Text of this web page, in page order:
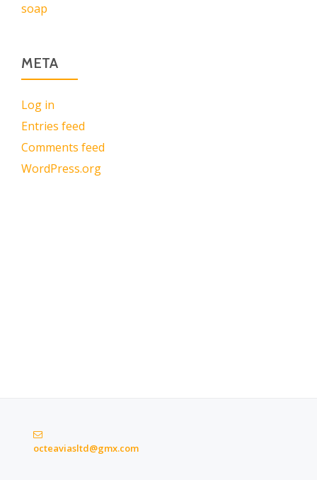
soap
META
Log in
Entries feed
Comments feed
WordPress.org
octeaviasltd@gmx.com
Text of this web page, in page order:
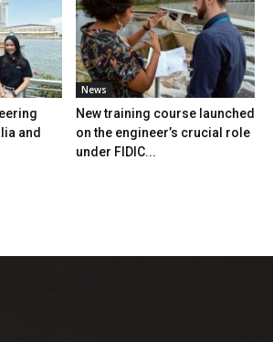
and
News
New training course launched
on the engineer’s crucial role
under FIDIC...
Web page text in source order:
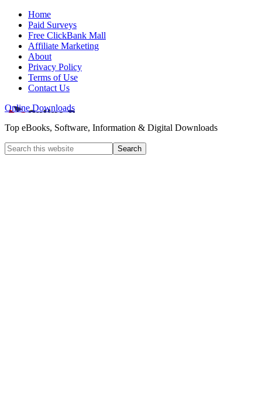
Home
Paid Surveys
Free ClickBank Mall
Affiliate Marketing
About
Privacy Policy
Terms of Use
Contact Us
Online Downloads
Top eBooks, Software, Information & Digital Downloads
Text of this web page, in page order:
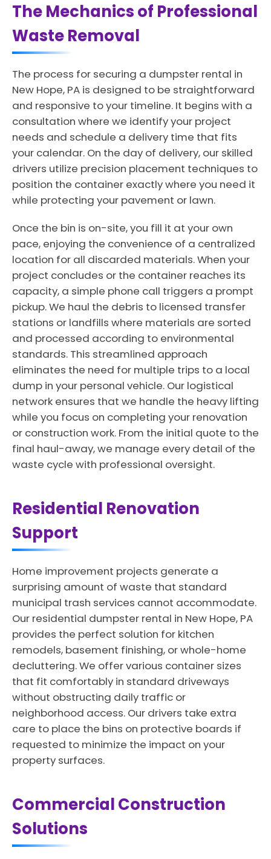
The Mechanics of Professional
Waste Removal
The process for securing a dumpster rental in
New Hope, PA is designed to be straightforward
and responsive to your timeline. It begins with a
consultation where we identify your project
needs and schedule a delivery time that fits
your calendar. On the day of delivery, our skilled
drivers utilize precision placement techniques to
position the container exactly where you need it
while protecting your pavement or lawn.
Once the bin is on-site, you fill it at your own
pace, enjoying the convenience of a centralized
location for all discarded materials. When your
project concludes or the container reaches its
capacity, a simple phone call triggers a prompt
pickup. We haul the debris to licensed transfer
stations or landfills where materials are sorted
and processed according to environmental
standards. This streamlined approach
eliminates the need for multiple trips to a local
dump in your personal vehicle. Our logistical
network ensures that we handle the heavy lifting
while you focus on completing your renovation
or construction work. From the initial quote to the
final haul-away, we manage every detail of the
waste cycle with professional oversight.
Residential Renovation
Support
Home improvement projects generate a
surprising amount of waste that standard
municipal trash services cannot accommodate.
Our residential dumpster rental in New Hope, PA
provides the perfect solution for kitchen
remodels, basement finishing, or whole-home
decluttering. We offer various container sizes
that fit comfortably in standard driveways
without obstructing daily traffic or
neighborhood access. Our drivers take extra
care to place the bins on protective boards if
requested to minimize the impact on your
property surfaces.
Commercial Construction
Solutions
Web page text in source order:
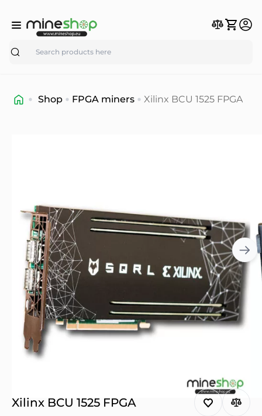
Search
Shop FPGA miners Xilinx BCU 1525 FPGA
Xilinx BCU 1525 FPGA

▶ **Problem statement**:
Starting with the line that has "Top eBooks, Software, Information" and ending with the line that has "requested to minimize the impact on your", repeat the lines above exactly, omitting every picture.

▶ **Result of the task**:
Top eBooks, Software, Information & Digital Downloads
Text of this web page, in page order:
The Mechanics of Professional
Waste Removal
The process for securing a dumpster rental in
New Hope, PA is designed to be straightforward
and responsive to your timeline. It begins with a
consultation where we identify your project
needs and schedule a delivery time that fits
your calendar. On the day of delivery, our skilled
drivers utilize precision placement techniques to
position the container exactly where you need it
while protecting your pavement or lawn.
Once the bin is on-site, you fill it at your own
pace, enjoying the convenience of a centralized
location for all discarded materials. When your
project concludes or the container reaches its
capacity, a simple phone call triggers a prompt
pickup. We haul the debris to licensed transfer
stations or landfills where materials are sorted
and processed according to environmental
standards. This streamlined approach
eliminates the need for multiple trips to a local
dump in your personal vehicle. Our logistical
network ensures that we handle the heavy lifting
while you focus on completing your renovation
or construction work. From the initial quote to the
final haul-away, we manage every detail of the
waste cycle with professional oversight.
Residential Renovation
Support
Home improvement projects generate a
surprising amount of waste that standard
municipal trash services cannot accommodate.
Our residential dumpster rental in New Hope, PA
provides the perfect solution for kitchen
remodels, basement finishing, or whole-home
decluttering. We offer various container sizes
that fit comfortably in standard driveways
without obstructing daily traffic or
neighborhood access. Our drivers take extra
care to place the bins on protective boards if
requested to minimize the impact on your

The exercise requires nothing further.